What we were doing in Karakol

KG Labs Public Foundation has been working on a rapid assessment of the digital public infrastructure of the Ministry of Education and Sciences of the Kyrgyz Republic. The assessment uses a structured set of metrics — drawn from the GovStack framework and the Digital Public Goods Alliance methodology — to evaluate the foundational blocks: identity, payments, data exchange, consent, and the services built on top of them.

The metrics are necessary. The metrics are not sufficient. To understand what the infrastructure does for households, you have to sit with households. That is why we spent the week in Issyk-Kul oblast running focus groups — in Karakol itself and in Kichi-Jargylchak — with parents, teachers, and local-administration staff who interact with the Ministry’s digital services regularly.

Karakol focus group, second session. School directors and parents at the same table; the failure modes they raised were not the failure modes the centre tracks.
Karakol focus group, second session. School directors and parents at the same table; the failure modes they raised were not the failure modes the centre tracks.
Karakol focus group on what the Ministry's digital services look like from outside Bishkek. The closer you sit to Bishkek, the more the infrastructure resembles its diagram. The further, the less.
Karakol focus group on what the Ministry's digital services look like from outside Bishkek. The closer you sit to Bishkek, the more the infrastructure resembles its diagram. The further, the less.

Place anchor: Kichi-Jargylchak

Kichi-Jargylchak is a village in the south of the Issyk-Kul basin. It is not Karakol. It is the kind of place that does not appear on the typical Bishkek user-experience presentation of the Tündük platform. Parents here use the Ministry’s services because the alternative — travelling to Karakol and back in a day — costs them work hours and bus fare and, sometimes, the trip is wasted because the office staff member they need is not in.

When the digital services work, the dividend is enormous. When they fail, the failure is not visible from the dashboard in Bishkek. The household simply does not enrol the child that week, or does not get the school certificate by the deadline, or pays a cousin to make the trip on their behalf.

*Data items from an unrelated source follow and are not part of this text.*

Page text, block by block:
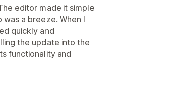
editor made it simple
a breeze. When I
quickly and
the update into the
functionality and
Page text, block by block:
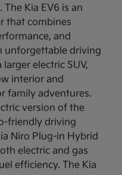
Kia EV6 is an
that combines
and
unforgettable driving
larger electric SUV,
interior and
family adventures.
version of the
friendly driving
Niro Plug-in Hybrid
electric and gas
efficiency. The Kia
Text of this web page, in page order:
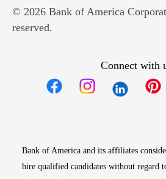
© 2026 Bank of America
reserved.
Connect with
Bank of America and its affiliates
hire qualified candidates without regard
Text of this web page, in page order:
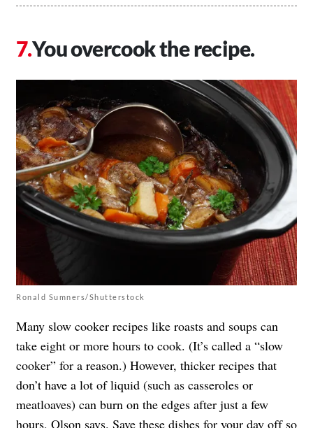
You overcook the recipe.
Ronald Sumners/Shutterstock
Many slow cooker recipes like roasts and soups can
take eight or more hours to cook. (It’s called a “slow
cooker” for a reason.) However, thicker recipes that
don’t have a lot of liquid (such as casseroles or
meatloaves) can burn on the edges after just a few
hours, Olson says. Save these dishes for your day off so
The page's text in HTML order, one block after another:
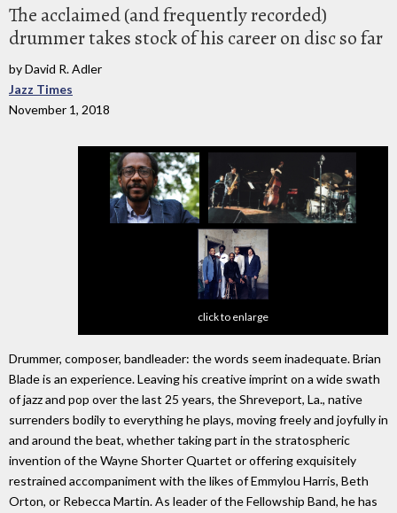
The acclaimed (and frequently recorded)
drummer takes stock of his career on disc so far
by David R. Adler
Jazz Times
November 1, 2018
click to enlarge
Drummer, composer, bandleader: the words seem inadequate. Brian
Blade is an experience. Leaving his creative imprint on a wide swath
of jazz and pop over the last 25 years, the Shreveport, La., native
surrenders bodily to everything he plays, moving freely and joyfully in
and around the beat, whether taking part in the stratospheric
invention of the Wayne Shorter Quartet or offering exquisitely
restrained accompaniment with the likes of Emmylou Harris, Beth
Orton, or Rebecca Martin. As leader of the Fellowship Band, he has
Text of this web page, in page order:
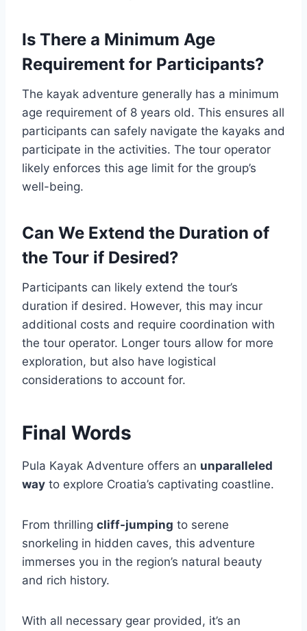
Is There a Minimum Age
Requirement for Participants?
The kayak adventure generally has a minimum
age requirement of 8 years old. This ensures all
participants can safely navigate the kayaks and
participate in the activities. The tour operator
likely enforces this age limit for the group’s
well-being.
Can We Extend the Duration of
the Tour if Desired?
Participants can likely extend the tour’s
duration if desired. However, this may incur
additional costs and require coordination with
the tour operator. Longer tours allow for more
exploration, but also have logistical
considerations to account for.
Final Words
Pula Kayak Adventure offers an unparalleled
way to explore Croatia’s captivating coastline.
From thrilling cliff-jumping to serene
snorkeling in hidden caves, this adventure
immerses you in the region’s natural beauty
and rich history.
With all necessary gear provided, it’s an
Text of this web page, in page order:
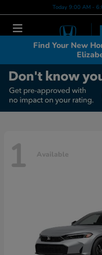
Today 9:00 AM -
Find Your New
1 Available
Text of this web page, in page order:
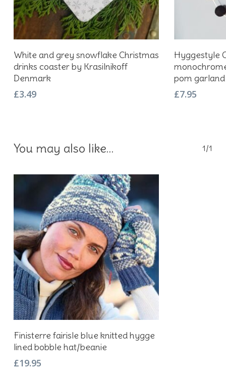
Add To Basket
White and grey snowflake Christmas
drinks coaster by Krasilnikoff
Denmark
£3.49
Hyggestyle
pom garland
£7.95
You may also like… 1/1
Add To Basket
Finisterre fairisle blue knitted hygge
lined bobble hat/beanie
£19.95
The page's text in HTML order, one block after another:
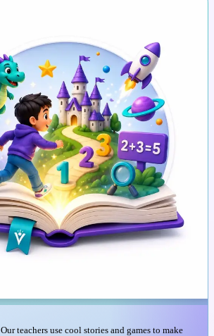
Our teachers use cool stories and games to make
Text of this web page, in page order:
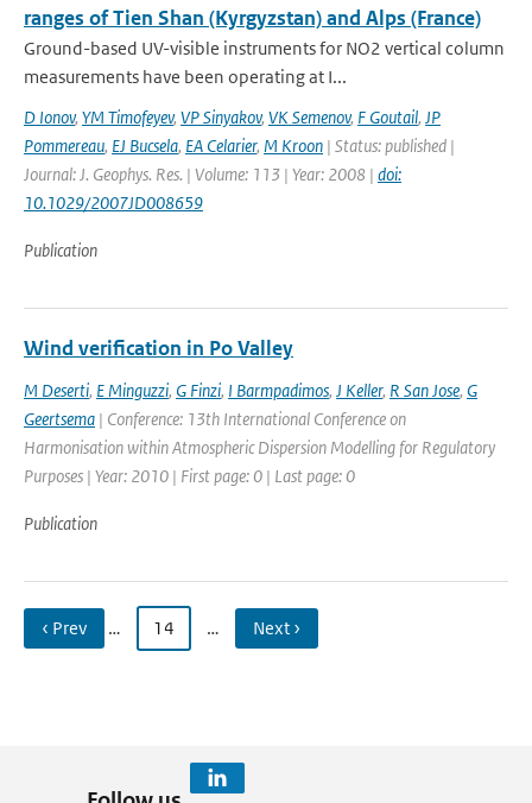
ranges of Tien Shan (Kyrgyzstan) and Alps (France)
Ground-based UV-visible instruments for NO2 vertical column
measurements have been operating at I...
D Ionov, YM Timofeyev, VP Sinyakov, VK Semenov, F Goutail, JP
Pommereau, EJ Bucsela, EA Celarier, M Kroon | Status: published |
Journal: J. Geophys. Res. | Volume: 113 | Year: 2008 | doi:
10.1029/2007JD008659
Publication
Wind verification in Po Valley
M Deserti, E Minguzzi, G Finzi, I Barmpadimos, J Keller, R San Jose, G
Geertsema | Conference: 13th International Conference on
Harmonisation within Atmospheric Dispersion Modelling for Regulatory
Purposes | Year: 2010 | First page: 0 | Last page: 0
Publication
‹ Prev … 14 … Next ›
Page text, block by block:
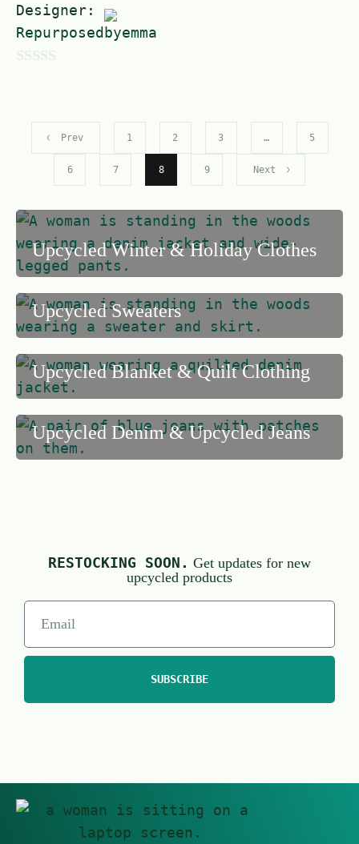
Designer:
Repurposedbyemma
5
Prev 1 2 3 … 5
6 7 8 9 Next
Upcycled Winter & Holiday Clothes
Upcycled Sweaters
Upcycled Blanket & Quilt Clothing
Upcycled Denim & Upcycled Jeans
RESTOCKING SOON. Get updates for new
upcycled products
SUBSCRIBE
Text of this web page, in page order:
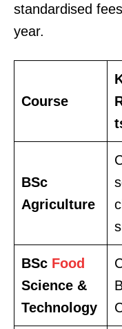
standardised
year.
Course
BSc
Agriculture
BSc Food
Science &
Technology
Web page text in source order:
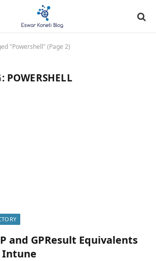
"Powershell" (Page 2)
POWERSHELL
and GPResult Equivalents
Intune
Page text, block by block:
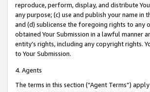
reproduce, perform, display, and distribute
any purpose; (c) use and publish your name
and (d) sublicense the foregoing rights to any
obtained Your Submission in a lawful manner
entity’s rights, including any copyright rights.
to Your Submission.
4. Agents
The terms in this section (“Agent Terms”)
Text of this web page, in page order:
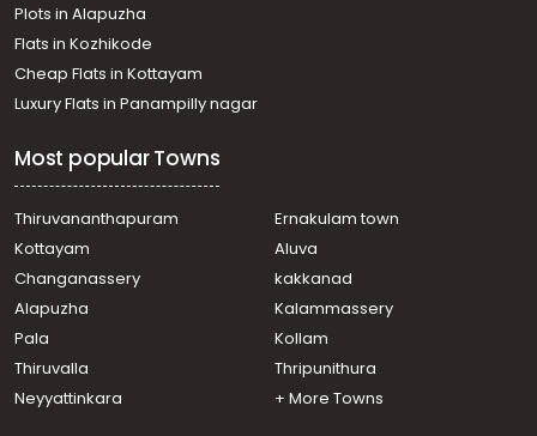
Plots in Alapuzha
Flats in Kozhikode
Cheap Flats in Kottayam
Luxury Flats in Panampilly nagar
Most popular Towns
Thiruvananthapuram
Ernakulam town
Kottayam
Aluva
Changanassery
kakkanad
Alapuzha
Kalammassery
Pala
Kollam
Thiruvalla
Thripunithura
Neyyattinkara
+ More Towns
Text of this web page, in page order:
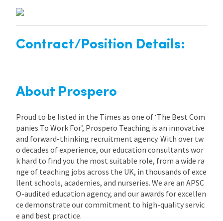
Contract/Position Details:
About Prospero
Proud to be listed in the Times as one of ‘The Best Com
panies To Work For’, Prospero Teaching is an innovative
and forward-thinking recruitment agency. With over tw
o decades of experience, our education consultants wor
k hard to find you the most suitable role, from a wide ra
nge of teaching jobs across the UK, in thousands of exce
llent schools, academies, and nurseries. We are an APSC
O-audited education agency, and our awards for excellen
ce demonstrate our commitment to high-quality servic
e and best practice.
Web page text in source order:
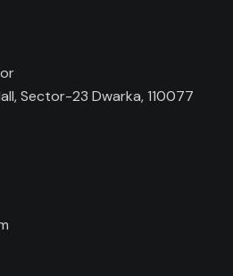
Sector-23 Dwarka, 110077
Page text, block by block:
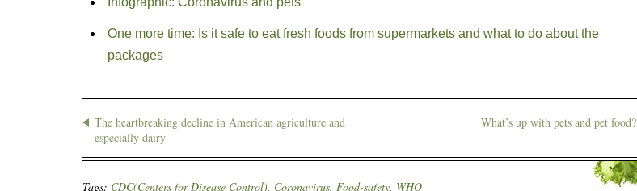
One more time: Is it safe to eat fresh foods from supermarkets and what to do about the
packages
The heartbreaking decline in American agriculture and
especially dairy
What’s up with pets and pet food?
Tags: CDC(Centers for Disease Control), Coronavirus, Food-safety, WHO
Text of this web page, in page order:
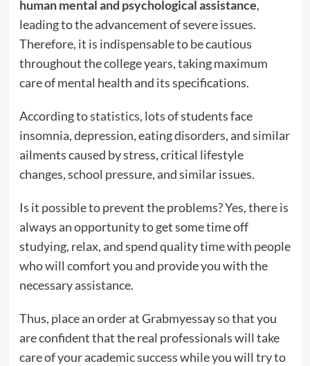
human mental and psychological assistance,
leading to the advancement of severe issues.
Therefore, it is indispensable to be cautious
throughout the college years, taking maximum
care of mental health and its specifications.
According tostatistics, lots of students face
insomnia, depression, eating disorders, and similar
ailments caused by stress, critical lifestyle
changes, school pressure, and similar issues.
Is it possible to prevent the problems? Yes, there is
always an opportunity to get some time off
studying, relax, and spend quality time with people
who will comfort you and provide you with the
necessary assistance.
Thus, place an order at Grabmyessay so that you
are confident that the real professionals will take
care of your academic success while you will try to
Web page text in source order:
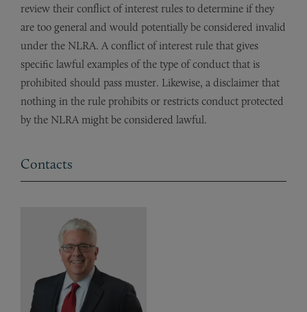
review their conflict of interest rules to determine if they
are too general and would potentially be considered invalid
under the NLRA. A conflict of interest rule that gives
specific lawful examples of the type of conduct that is
prohibited should pass muster. Likewise, a disclaimer that
nothing in the rule prohibits or restricts conduct protected
by the NLRA might be considered lawful.
Contacts
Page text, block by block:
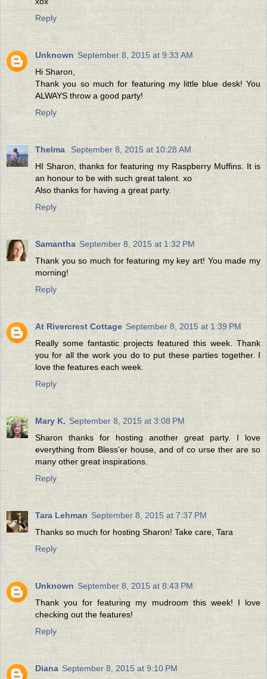
Reply
Unknown September 8, 2015 at 9:33 AM
Hi Sharon,
Thank you so much for featuring my little blue desk! You
ALWAYS throw a good party!
Reply
Thelma
September 8, 2015 at 10:28 AM
HI Sharon, thanks for featuring my Raspberry Muffins. It is
an honour to be with such great talent. xo
Also thanks for having a great party.
Reply
Samantha September 8, 2015 at 1:32 PM
Thank you so much for featuring my key art! You made my
morning!
Reply
At Rivercrest Cottage September 8, 2015 at 1:39 PM
Really some fantastic projects featured this week. Thank
you for all the work you do to put these parties together. I
love the features each week.
Reply
Mary K. September 8, 2015 at 3:08 PM
Sharon thanks for hosting another great party. I love
everything from Bless'er house, and of co urse ther are so
many other great inspirations.
Reply
Tara Lehman September 8, 2015 at 7:37 PM
Thanks so much for hosting Sharon! Take care, Tara
Reply
Unknown September 8, 2015 at 8:43 PM
Thank you for featuring my mudroom this week! I love
checking out the features!
Reply
Diana September 8, 2015 at 9:10 PM
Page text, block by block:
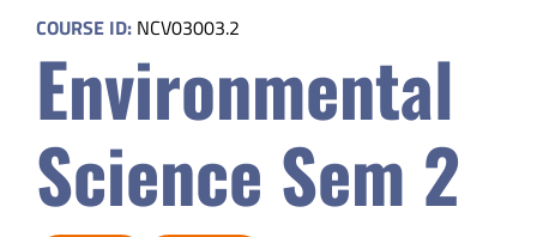
Parents
Safety & Wellness
Educators
COURSE ID: NCV03003.2
Environmental
Science Sem 2

The honest reading is that the digital infrastructure is delivering meaningful value to households in the south of Issyk-Kul oblast already. It is also failing in patterns that the centre does not see, because the centre’s failure-tracking is based on transaction logs, and a transaction that does not get attempted does not generate a log entry.

What this means for the rapid assessment

The Sary-Chelek and Karakol findings are now feeding back into the GovStack scoring. Some metrics in the standard methodology are missing the part of the system where the highest-value transactions are happening — the rural household using a service it would otherwise have to travel half a day to access. Other metrics are over-weighting the urban-Bishkek experience because that is what the user-journey research most commonly samples.

The fix is methodological, not technical. We are not proposing new infrastructure on the back of these focus groups. We are proposing a different way of measuring how the existing infrastructure is performing — one that gives appropriate weight to the rural-household experience, where the marginal value of the service is highest.

That is the kind of work that has to happen before “introduce more AI” or “introduce edge computing” is a useful next step. The system that AI rides on top of needs to be measured honestly first, with its actual users sitting in the room.

Where this fits

The Ministry of Education focus-group track is one input. A parallel set of focus groups is being planned for other Ministries — Social Development, Digital Development — to give the full DPI rapid assessment the regional grounding it needs.

The output of this assessment will be a public report that scores the Kyrgyz DPI against a structured rubric and that identifies the foundational blocks where investment, methodological cleanup, or simple maintenance will produce the biggest gains for households. The report will be aimed at the readers who can actually use it: ministerial decision-makers, programme managers, and the donor community that funds digitisation work in Central Asia.